1 Saul was 1 jaar oud, toen hij koning werd, en… jaar regeerde hij over Israël.
Saul was [thirty] years old when he began to reign; and, when he had reigned two years over Israel,
2 Saul koos drieduizend Israëlieten uit, van wie er tweeduizend bij hem in Mikmas en het gebergte van Betel bleven, en duizend bij Jonatan in Giba van Benjamin; de rest van het volk stuurde hij naar zijn woonplaatsen terug.
Saul chose him three thousand men out of Israel, of whom there were with Saul, two thousand in Michmash and in the hill-country of Bethel, and, a thousand, were with Jonathan, in Gibeah of Benjamin, —but, the rest of the people, he let go, every man to his own home.

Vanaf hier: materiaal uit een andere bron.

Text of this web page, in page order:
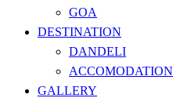
GOA
DESTINATION
DANDELI
ACCOMODATION
GALLERY
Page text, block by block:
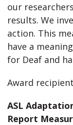
our
results. We
action. This
have a
for Deaf and
Award
ASL
Report
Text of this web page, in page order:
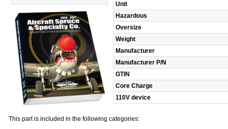
Unit
Hazardous
Oversize
Weight
Manufacturer
Manufacturer P/N
GTIN
Core Charge
110V device
This part is included in the following categories:
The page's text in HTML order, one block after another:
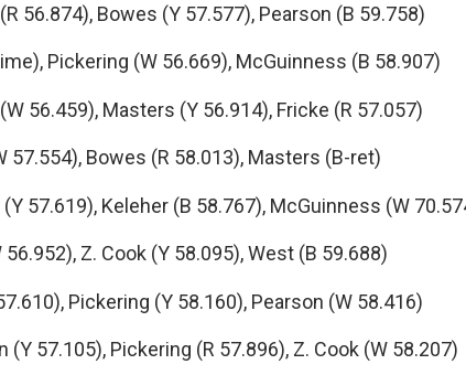
Bowes (Y 57.577), Pearson (B 59.758)
Pickering (W 56.669), McGuinness (B 58.907)
Masters (Y 56.914), Fricke (R 57.057)
Bowes (R 58.013), Masters (B-ret)
Keleher (B 58.767), McGuinness (W
Z. Cook (Y 58.095), West (B 59.688)
Pickering (Y 58.160), Pearson (W 58.416)
57.105), Pickering (R 57.896), Z. Cook (W 58.207)
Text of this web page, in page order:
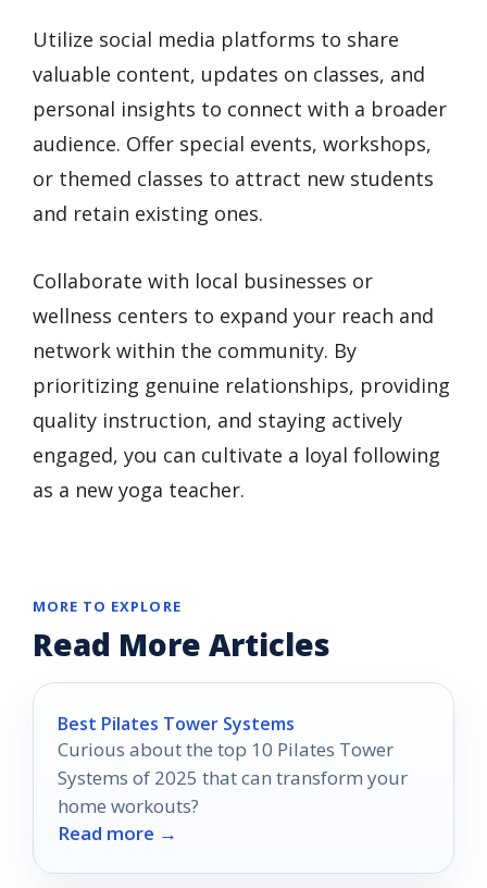
Utilize social media platforms to share
valuable content, updates on classes, and
personal insights to connect with a broader
audience. Offer special events, workshops,
or themed classes to attract new students
and retain existing ones.
Collaborate with local businesses or
wellness centers to expand your reach and
network within the community. By
prioritizing genuine relationships, providing
quality instruction, and staying actively
engaged, you can cultivate a loyal following
as a new yoga teacher.
MORE TO EXPLORE
Read More Articles
Best Pilates Tower Systems
Curious about the top 10 Pilates Tower
Systems of 2025 that can transform your
home workouts?
Read more →
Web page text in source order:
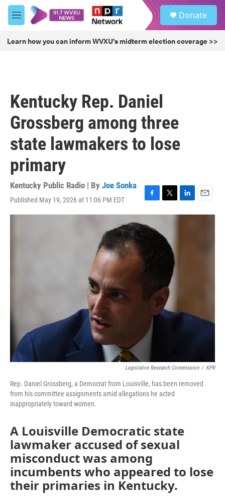
Skip to main content
M
e
u
Donate
Learn how you can inform WVXU's midterm election coverage >>
Kentucky Rep. Daniel
Grossberg among three
state lawmakers to lose
primary
Kentucky Public Radio | By Joe Sonka
Published May 19, 2026 at 11:06 PM EDT
F
a
c
e
T
w
t
L
i
E
m
Legislative Research Commission / KPR
Rep. Daniel Grossberg, a Democrat from Louisville, has been removed
from his committee assignments amid allegations he acted
inappropriately toward women.
A Louisville Democratic state
lawmaker accused of sexual
misconduct was among
incumbents who appeared to lose
their primaries in Kentucky.
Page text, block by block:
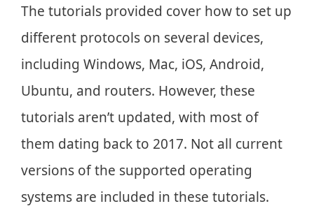
The tutorials provided cover how to set up
different protocols on several devices,
including Windows, Mac, iOS, Android,
Ubuntu, and routers. However, these
tutorials aren’t updated, with most of
them dating back to 2017. Not all current
versions of the supported operating
systems are included in these tutorials.
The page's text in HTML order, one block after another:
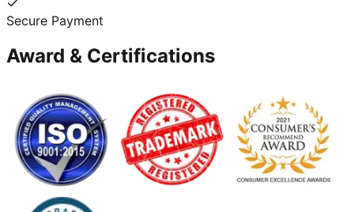
Secure Payment
Award & Certifications
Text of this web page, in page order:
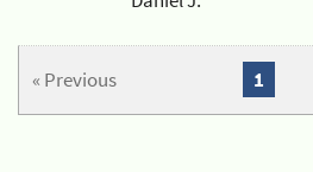
« Previous 1
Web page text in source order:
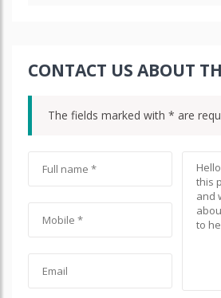
CONTACT US ABOUT
The fields marked with * are
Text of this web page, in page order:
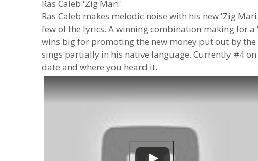
Ras Caleb 'Zig Mari'
Ras Caleb makes melodic noise with his new 'Zig
few of the lyrics. A winning combination making for
wins big for promoting the new money put out by the
sings partially in his native language. Currently #4
date and where you heard it.
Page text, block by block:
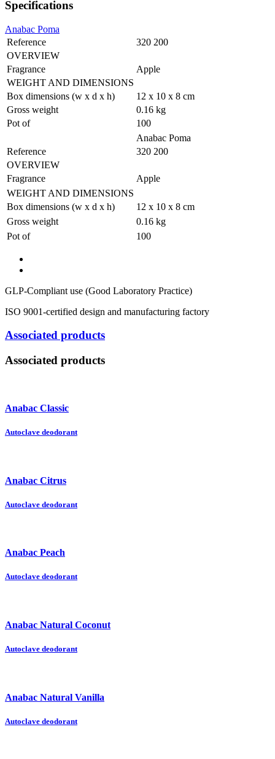
Specifications
Anabac Poma
Reference
320 200
OVERVIEW
Fragrance
Apple
WEIGHT AND DIMENSIONS
Box dimensions (w x d x h)
12 x 10 x 8 cm
Gross weight
0.16 kg
Pot of
100
Anabac Poma
Reference
320 200
OVERVIEW
Fragrance
Apple
WEIGHT AND DIMENSIONS
Box dimensions (w x d x h)
12 x 10 x 8 cm
Gross weight
0.16 kg
Pot of
100
GLP-Compliant use (Good Laboratory Practice)
ISO 9001-certified design and manufacturing factory
Associated products
Associated products
Anabac Classic
Autoclave deodorant
Anabac Citrus
Autoclave deodorant
Anabac Peach
Autoclave deodorant
Anabac Natural Coconut
Autoclave deodorant
Anabac Natural Vanilla
Autoclave deodorant
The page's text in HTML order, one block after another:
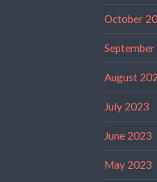
October
August
July 2023
June 2023
May 2023
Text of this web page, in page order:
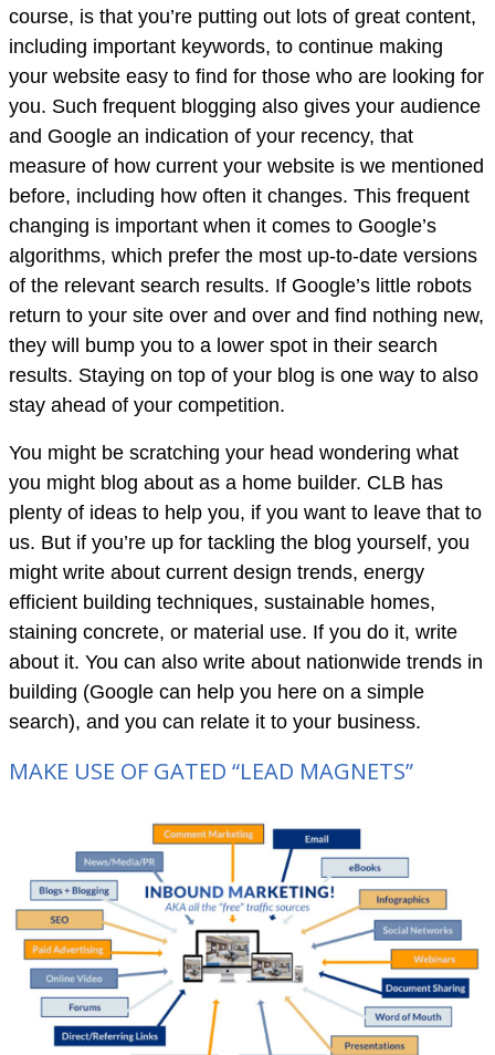
course, is that you’re putting out lots of great content,
including important keywords, to continue making
your website easy to find for those who are looking for
you. Such frequent blogging also gives your audience
and Google an indication of your recency, that
measure of how current your website is we mentioned
before, including how often it changes. This frequent
changing is important when it comes to Google’s
algorithms, which prefer the most up-to-date versions
of the relevant search results. If Google’s little robots
return to your site over and over and find nothing new,
they will bump you to a lower spot in their search
results. Staying on top of your blog is one way to also
stay ahead of your competition.
You might be scratching your head wondering what
you might blog about as a home builder. CLB has
plenty of ideas to help you, if you want to leave that to
us. But if you’re up for tackling the blog yourself, you
might write about current design trends, energy
efficient building techniques, sustainable homes,
staining concrete, or material use. If you do it, write
about it. You can also write about nationwide trends in
building (Google can help you here on a simple
search), and you can relate it to your business.
MAKE USE OF GATED “LEAD MAGNETS”
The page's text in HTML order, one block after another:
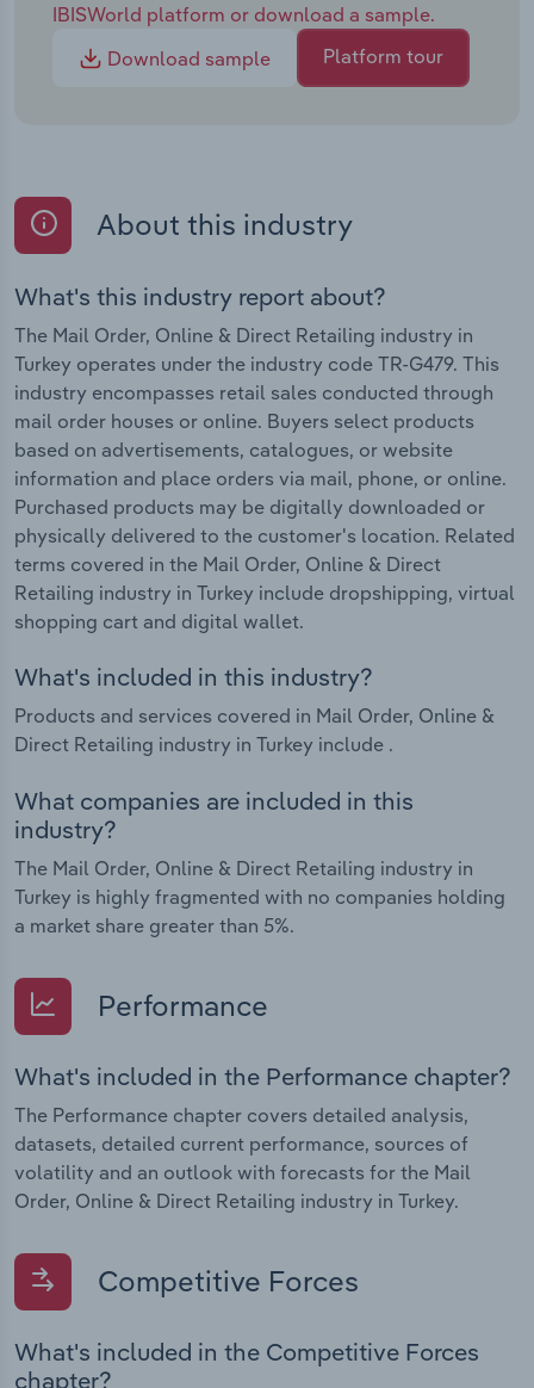
IBISWorld platform or download a sample.
Download sample
Platform tour
About this industry
What's this industry report about?
The Mail Order, Online & Direct Retailing industry in
Turkey operates under the industry code TR-G479. This
industry encompasses retail sales conducted through
mail order houses or online. Buyers select products
based on advertisements, catalogues, or website
information and place orders via mail, phone, or online.
Purchased products may be digitally downloaded or
physically delivered to the customer's location. Related
terms covered in the Mail Order, Online & Direct
Retailing industry in Turkey include dropshipping, virtual
shopping cart and digital wallet.
What's included in this industry?
Products and services covered in Mail Order, Online &
Direct Retailing industry in Turkey include .
What companies are included in this
industry?
The Mail Order, Online & Direct Retailing industry in
Turkey is highly fragmented with no companies holding
a market share greater than 5%.
Performance
What's included in the Performance chapter?
The Performance chapter covers detailed analysis,
datasets, detailed current performance, sources of
volatility and an outlook with forecasts for the Mail
Order, Online & Direct Retailing industry in Turkey.
Competitive Forces
What's included in the Competitive Forces
chapter?

3 Daar Jonatan den Filistijnsen stadhouder in Giba doodde, vernamen de Filistijnen, dat de Hebreën waren afgevallen en dat Saul over heel het land de krijgstrompet had doen blazen.

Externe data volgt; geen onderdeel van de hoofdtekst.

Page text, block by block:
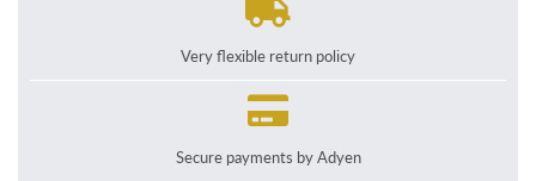
Very flexible return policy
Secure payments by Adyen
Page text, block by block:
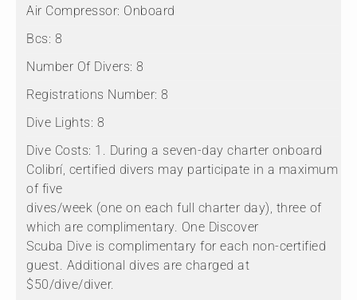
Air Compressor: Onboard
Bcs: 8
Number Of Divers: 8
Registrations Number: 8
Dive Lights: 8
Dive Costs: 1. During a seven-day charter onboard
Colibrí, certified divers may participate in a maximum
of five
dives/week (one on each full charter day), three of
which are complimentary. One Discover
Scuba Dive is complimentary for each non-certified
guest. Additional dives are charged at
$50/dive/diver.
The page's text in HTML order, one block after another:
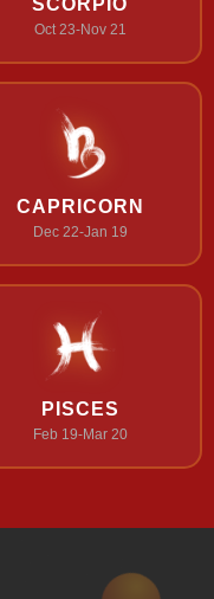
SCORPIO
Oct 23-Nov 21
CAPRICORN
Dec 22-Jan 19
PISCES
Feb 19-Mar 20
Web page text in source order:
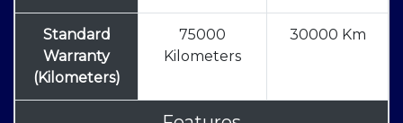
Standard
Warranty
(Kilometers)
75000
Kilometers
30000 Km
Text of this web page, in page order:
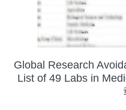
Global Research
List of 49 Labs in
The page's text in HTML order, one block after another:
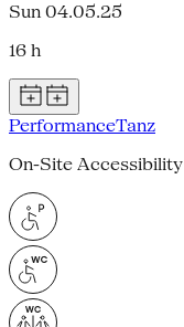
Sun 04.05.25
16 h
PerformanceTanz
On-Site Accessibility
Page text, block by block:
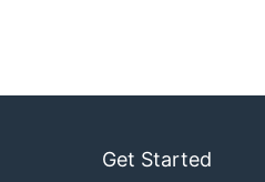
Get Started
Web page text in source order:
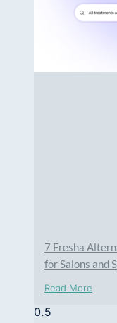
7 Fresha
for Salons and
Read More
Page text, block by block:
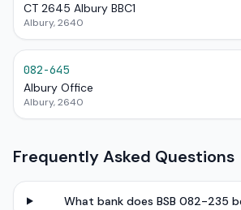
CT 2645 Albury BBC1
Albury, 2640
082-645
Albury Office
Albury, 2640
Frequently Asked Questions
What bank does BSB 082-235
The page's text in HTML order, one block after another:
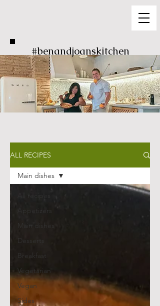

Then did Jonathan smite the garrison of Philistines that was in Geba, and the Philistines heard of it, —and, Saul, blew with a horn throughout all the land saying, Let the Hebrews hear!
4 Maar ook heel Israël hoorde, dat Saul den Filistijnsen stadhouder gedood had, en dat Israël zich de haat van de Filistijnen op de hals had gehaald; waarop het volk zich achter Saul en Jonatan in Gilgal schaarde.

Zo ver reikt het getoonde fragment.